### WORK ORDER
Work through the listing below and give again exactly the lines from the one with "The page's text" to the one with "brightness increases. After", both ends included. All other lines and all pictures stay out.

── RECORDS PROVIDED ──

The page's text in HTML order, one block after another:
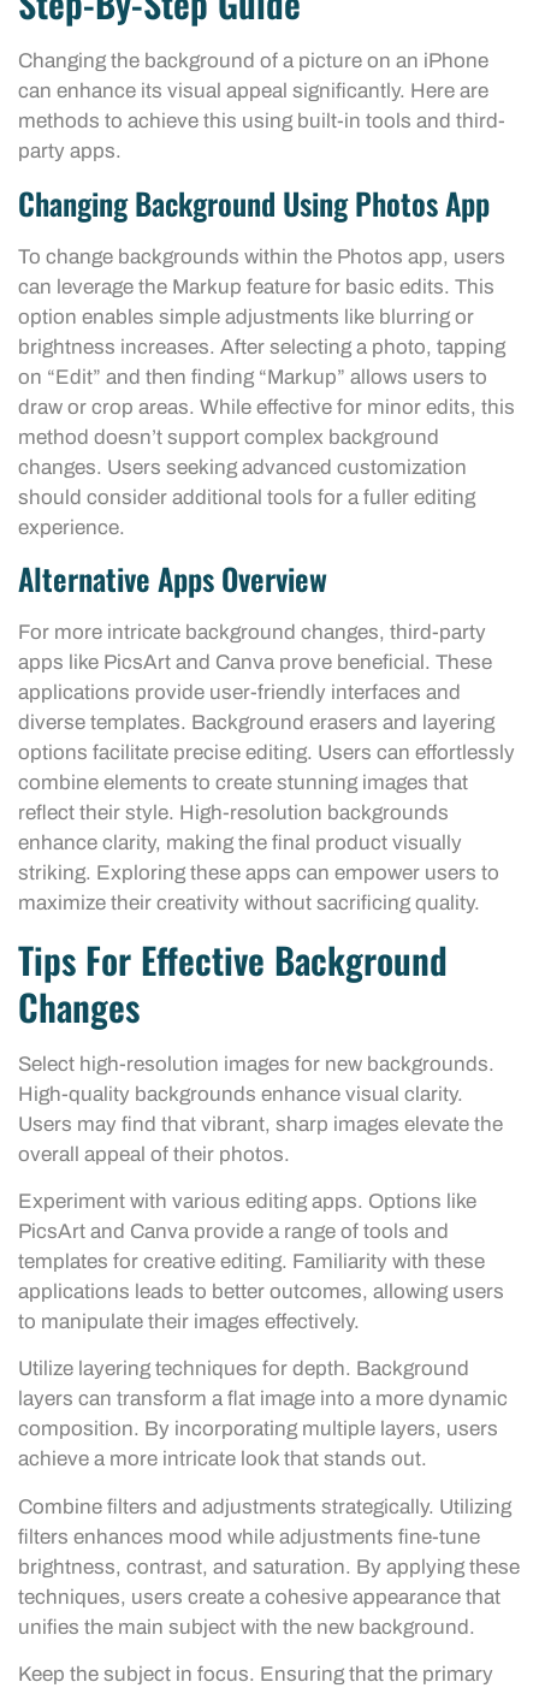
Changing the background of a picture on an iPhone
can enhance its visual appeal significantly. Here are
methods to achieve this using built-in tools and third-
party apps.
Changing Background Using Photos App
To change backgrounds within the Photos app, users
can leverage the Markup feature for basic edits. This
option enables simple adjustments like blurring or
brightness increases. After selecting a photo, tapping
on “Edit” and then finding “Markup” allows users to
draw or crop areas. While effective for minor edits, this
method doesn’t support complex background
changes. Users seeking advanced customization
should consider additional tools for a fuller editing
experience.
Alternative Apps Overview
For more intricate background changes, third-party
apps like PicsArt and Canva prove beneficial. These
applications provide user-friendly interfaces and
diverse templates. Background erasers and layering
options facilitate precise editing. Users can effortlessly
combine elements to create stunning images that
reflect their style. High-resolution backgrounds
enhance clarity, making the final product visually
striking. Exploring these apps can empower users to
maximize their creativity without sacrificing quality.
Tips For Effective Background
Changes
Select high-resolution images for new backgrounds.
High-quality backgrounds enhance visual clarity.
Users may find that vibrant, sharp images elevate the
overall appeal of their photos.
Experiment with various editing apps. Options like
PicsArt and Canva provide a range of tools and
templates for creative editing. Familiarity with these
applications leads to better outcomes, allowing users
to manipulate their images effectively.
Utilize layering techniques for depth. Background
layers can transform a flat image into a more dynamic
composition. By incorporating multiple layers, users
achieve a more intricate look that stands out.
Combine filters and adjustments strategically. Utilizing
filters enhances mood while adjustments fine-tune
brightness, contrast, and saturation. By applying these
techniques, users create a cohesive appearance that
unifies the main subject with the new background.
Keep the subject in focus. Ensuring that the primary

───
── RECORDS PROVIDED ──

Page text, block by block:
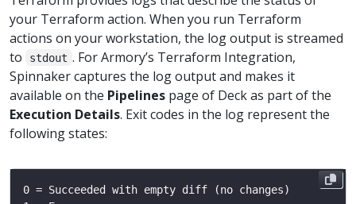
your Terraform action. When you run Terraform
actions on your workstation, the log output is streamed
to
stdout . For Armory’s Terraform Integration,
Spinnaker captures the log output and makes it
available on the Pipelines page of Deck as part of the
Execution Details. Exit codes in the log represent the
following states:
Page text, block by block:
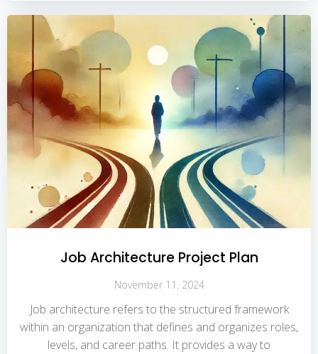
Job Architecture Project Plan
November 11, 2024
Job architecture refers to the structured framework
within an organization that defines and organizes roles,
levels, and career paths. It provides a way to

───

### WORKED SOLUTION
The page's text in HTML order, one block after another:
Changing the background of a picture on an iPhone
can enhance its visual appeal significantly. Here are
methods to achieve this using built-in tools and third-
party apps.
Changing Background Using Photos App
To change backgrounds within the Photos app, users
can leverage the Markup feature for basic edits. This
option enables simple adjustments like blurring or
brightness increases. After selecting a photo, tapping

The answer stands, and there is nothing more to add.